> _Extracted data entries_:
··········

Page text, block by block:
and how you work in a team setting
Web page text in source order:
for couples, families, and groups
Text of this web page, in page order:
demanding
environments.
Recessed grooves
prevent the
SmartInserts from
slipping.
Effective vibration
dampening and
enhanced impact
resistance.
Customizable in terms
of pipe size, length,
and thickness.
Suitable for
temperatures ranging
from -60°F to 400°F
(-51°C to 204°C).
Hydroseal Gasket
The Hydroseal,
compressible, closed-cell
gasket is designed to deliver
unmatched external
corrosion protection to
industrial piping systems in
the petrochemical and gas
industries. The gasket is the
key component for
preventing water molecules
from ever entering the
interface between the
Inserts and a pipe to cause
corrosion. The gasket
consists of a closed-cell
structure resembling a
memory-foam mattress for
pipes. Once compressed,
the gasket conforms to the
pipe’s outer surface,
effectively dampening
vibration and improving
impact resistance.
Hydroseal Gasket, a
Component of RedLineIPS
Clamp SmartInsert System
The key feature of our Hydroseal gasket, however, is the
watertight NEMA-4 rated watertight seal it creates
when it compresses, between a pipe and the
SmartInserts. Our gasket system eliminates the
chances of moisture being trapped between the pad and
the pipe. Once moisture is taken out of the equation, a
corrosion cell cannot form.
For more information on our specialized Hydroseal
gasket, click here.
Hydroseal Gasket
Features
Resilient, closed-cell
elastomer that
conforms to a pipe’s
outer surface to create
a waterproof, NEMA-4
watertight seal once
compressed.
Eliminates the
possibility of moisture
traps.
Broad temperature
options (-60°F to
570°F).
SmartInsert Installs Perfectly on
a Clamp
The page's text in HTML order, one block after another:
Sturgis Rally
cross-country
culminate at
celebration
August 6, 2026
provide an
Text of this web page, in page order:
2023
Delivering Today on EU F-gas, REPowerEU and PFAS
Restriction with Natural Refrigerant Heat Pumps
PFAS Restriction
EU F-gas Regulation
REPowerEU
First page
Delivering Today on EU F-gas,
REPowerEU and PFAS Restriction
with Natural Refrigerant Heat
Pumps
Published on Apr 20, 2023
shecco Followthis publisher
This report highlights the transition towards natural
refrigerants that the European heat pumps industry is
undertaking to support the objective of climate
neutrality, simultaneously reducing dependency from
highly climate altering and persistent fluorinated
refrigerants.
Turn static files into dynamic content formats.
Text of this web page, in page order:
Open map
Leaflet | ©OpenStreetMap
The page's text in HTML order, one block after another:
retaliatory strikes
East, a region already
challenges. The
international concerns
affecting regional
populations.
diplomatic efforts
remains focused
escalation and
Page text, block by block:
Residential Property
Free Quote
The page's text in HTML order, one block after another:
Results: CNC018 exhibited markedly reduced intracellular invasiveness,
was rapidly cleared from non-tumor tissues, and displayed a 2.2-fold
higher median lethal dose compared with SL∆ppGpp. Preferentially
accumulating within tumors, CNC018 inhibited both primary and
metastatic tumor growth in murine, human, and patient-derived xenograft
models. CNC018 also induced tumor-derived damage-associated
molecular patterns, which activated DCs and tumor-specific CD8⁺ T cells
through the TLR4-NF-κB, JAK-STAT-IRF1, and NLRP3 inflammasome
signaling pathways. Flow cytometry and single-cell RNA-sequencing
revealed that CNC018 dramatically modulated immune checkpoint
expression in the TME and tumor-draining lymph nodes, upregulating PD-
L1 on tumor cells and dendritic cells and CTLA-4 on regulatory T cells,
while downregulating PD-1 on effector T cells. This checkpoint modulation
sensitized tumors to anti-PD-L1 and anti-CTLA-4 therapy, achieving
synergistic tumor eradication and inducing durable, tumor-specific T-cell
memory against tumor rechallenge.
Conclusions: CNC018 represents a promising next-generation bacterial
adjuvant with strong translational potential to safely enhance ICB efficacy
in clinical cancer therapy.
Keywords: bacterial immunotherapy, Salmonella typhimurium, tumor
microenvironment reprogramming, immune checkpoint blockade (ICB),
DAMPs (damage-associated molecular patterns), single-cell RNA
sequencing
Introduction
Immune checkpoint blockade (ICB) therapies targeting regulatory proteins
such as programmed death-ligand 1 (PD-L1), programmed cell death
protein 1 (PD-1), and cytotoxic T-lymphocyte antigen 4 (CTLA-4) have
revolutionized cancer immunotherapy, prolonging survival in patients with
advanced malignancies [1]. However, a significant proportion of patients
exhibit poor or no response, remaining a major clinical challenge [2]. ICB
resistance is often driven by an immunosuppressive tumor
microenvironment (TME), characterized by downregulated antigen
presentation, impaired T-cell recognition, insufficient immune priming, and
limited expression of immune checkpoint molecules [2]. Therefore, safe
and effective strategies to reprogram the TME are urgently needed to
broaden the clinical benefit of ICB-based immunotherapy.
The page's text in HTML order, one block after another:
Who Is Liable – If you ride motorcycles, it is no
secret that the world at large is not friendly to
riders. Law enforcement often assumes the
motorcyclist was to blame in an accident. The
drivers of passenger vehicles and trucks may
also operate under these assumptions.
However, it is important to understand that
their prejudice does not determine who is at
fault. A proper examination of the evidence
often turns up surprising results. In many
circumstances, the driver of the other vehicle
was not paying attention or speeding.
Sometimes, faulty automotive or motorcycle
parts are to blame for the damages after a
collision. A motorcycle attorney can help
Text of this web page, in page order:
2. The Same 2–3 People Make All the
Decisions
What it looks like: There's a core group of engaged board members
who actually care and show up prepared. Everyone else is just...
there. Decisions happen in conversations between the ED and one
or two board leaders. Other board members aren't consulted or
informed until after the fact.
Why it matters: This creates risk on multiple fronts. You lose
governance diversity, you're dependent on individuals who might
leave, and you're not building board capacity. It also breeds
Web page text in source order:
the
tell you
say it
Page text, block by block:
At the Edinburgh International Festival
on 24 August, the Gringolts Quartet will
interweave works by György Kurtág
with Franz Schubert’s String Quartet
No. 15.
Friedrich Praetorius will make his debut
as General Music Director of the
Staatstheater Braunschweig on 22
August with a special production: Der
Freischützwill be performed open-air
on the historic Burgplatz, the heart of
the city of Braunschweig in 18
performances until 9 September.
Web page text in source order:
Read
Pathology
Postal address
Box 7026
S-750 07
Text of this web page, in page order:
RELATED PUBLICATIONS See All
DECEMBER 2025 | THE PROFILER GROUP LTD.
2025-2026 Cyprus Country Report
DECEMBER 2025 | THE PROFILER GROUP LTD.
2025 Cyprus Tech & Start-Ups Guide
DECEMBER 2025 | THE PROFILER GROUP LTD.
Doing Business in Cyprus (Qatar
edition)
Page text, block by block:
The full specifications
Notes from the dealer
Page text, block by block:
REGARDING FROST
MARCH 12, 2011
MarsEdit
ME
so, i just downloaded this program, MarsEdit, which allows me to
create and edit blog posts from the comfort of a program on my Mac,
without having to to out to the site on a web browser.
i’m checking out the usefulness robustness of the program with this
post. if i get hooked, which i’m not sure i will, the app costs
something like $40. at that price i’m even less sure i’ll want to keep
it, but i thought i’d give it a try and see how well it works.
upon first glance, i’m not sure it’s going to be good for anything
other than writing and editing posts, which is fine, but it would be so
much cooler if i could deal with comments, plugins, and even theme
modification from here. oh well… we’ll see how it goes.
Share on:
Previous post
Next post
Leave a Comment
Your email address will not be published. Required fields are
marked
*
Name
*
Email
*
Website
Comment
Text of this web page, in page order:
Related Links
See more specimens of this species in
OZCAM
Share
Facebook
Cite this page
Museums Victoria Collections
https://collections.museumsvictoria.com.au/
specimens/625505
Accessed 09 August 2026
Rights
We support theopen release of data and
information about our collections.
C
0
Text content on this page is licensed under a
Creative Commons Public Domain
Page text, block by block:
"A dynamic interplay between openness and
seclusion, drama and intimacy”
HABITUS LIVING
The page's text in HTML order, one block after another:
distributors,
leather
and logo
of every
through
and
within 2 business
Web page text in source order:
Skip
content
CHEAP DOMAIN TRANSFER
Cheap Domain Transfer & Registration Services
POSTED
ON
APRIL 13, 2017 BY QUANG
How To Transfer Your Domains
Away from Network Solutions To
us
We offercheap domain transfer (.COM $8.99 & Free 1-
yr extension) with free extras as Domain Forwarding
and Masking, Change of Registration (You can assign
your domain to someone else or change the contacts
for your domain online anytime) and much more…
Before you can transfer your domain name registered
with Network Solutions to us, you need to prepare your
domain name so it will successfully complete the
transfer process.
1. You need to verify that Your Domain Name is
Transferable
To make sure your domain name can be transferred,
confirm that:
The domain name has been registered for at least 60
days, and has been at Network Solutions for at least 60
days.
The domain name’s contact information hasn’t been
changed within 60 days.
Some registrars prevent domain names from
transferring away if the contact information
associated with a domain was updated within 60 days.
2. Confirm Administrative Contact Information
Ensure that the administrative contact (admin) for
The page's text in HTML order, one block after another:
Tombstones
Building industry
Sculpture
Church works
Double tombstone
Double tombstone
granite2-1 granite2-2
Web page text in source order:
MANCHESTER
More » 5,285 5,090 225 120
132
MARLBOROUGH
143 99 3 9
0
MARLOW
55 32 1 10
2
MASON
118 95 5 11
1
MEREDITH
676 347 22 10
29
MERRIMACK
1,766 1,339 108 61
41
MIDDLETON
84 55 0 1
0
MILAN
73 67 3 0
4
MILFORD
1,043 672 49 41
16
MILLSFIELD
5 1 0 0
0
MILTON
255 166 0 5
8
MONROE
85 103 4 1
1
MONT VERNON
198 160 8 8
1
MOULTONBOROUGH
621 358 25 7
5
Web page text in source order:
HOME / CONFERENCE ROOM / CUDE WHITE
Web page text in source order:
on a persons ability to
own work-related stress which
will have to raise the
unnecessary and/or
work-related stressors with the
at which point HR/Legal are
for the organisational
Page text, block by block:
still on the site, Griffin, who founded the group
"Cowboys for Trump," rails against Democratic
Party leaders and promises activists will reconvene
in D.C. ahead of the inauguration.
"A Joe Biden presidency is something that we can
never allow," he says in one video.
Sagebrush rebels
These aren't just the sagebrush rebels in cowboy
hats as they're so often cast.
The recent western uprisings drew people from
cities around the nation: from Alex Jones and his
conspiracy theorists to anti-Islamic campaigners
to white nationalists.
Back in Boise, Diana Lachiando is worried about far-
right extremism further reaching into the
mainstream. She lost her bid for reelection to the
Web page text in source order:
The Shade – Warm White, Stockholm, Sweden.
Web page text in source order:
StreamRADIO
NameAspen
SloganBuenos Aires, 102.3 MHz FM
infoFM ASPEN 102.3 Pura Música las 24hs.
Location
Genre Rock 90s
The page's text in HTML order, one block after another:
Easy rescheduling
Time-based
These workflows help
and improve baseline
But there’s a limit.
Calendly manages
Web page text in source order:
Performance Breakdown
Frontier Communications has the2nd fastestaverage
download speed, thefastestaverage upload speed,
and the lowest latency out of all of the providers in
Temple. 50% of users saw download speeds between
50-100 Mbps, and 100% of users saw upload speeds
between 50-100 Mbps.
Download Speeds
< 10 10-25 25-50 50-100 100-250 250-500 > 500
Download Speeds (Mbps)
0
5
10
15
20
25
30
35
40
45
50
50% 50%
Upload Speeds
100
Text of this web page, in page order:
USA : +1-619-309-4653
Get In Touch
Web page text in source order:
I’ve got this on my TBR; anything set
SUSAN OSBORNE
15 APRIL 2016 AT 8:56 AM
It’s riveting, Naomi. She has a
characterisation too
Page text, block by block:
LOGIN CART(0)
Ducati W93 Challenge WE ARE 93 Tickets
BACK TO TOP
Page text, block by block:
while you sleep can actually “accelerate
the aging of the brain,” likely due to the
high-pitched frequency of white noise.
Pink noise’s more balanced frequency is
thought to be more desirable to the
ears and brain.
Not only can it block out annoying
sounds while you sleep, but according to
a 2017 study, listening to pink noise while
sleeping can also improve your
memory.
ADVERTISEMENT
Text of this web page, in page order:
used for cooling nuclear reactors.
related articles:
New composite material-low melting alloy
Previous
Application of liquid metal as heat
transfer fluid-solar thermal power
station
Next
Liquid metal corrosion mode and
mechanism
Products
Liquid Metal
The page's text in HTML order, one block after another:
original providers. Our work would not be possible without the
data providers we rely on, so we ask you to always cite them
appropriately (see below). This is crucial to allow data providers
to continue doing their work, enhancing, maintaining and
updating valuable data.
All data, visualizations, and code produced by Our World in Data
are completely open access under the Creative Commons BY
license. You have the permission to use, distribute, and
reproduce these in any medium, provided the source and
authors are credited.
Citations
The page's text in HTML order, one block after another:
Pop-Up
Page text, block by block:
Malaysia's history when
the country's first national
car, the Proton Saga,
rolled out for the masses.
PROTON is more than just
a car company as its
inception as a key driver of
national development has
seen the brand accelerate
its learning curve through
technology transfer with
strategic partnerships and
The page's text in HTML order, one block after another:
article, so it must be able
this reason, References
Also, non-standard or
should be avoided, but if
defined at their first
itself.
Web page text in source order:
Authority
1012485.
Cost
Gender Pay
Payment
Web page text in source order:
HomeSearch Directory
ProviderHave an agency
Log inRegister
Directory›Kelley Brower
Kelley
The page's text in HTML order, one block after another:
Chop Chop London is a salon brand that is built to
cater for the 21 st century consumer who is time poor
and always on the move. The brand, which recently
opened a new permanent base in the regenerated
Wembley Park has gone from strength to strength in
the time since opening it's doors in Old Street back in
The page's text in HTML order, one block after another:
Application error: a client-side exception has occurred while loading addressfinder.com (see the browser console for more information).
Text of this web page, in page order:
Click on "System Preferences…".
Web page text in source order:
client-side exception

··········

> _DIRECTIONS_:
All lines in the data above from the one with "who actually care" through the one with "2025-2026 Cyprus Country Report" must be repeated exactly, and no others.

> _EXERCISE RESPONSE_:
who actually care and show up prepared. Everyone else is just...
there. Decisions happen in conversations between the ED and one
or two board leaders. Other board members aren't consulted or
informed until after the fact.
Why it matters: This creates risk on multiple fronts. You lose
governance diversity, you're dependent on individuals who might
leave, and you're not building board capacity. It also breeds
Web page text in source order:
the
tell you
say it
Page text, block by block:
At the Edinburgh International Festival
on 24 August, the Gringolts Quartet will
interweave works by György Kurtág
with Franz Schubert’s String Quartet
No. 15.
Friedrich Praetorius will make his debut
as General Music Director of the
Staatstheater Braunschweig on 22
August with a special production: Der
Freischützwill be performed open-air
on the historic Burgplatz, the heart of
the city of Braunschweig in 18
performances until 9 September.
Web page text in source order:
Read
Pathology
Postal address
Box 7026
S-750 07
Text of this web page, in page order:
RELATED PUBLICATIONS See All
DECEMBER 2025 | THE PROFILER GROUP LTD.
2025-2026 Cyprus Country Report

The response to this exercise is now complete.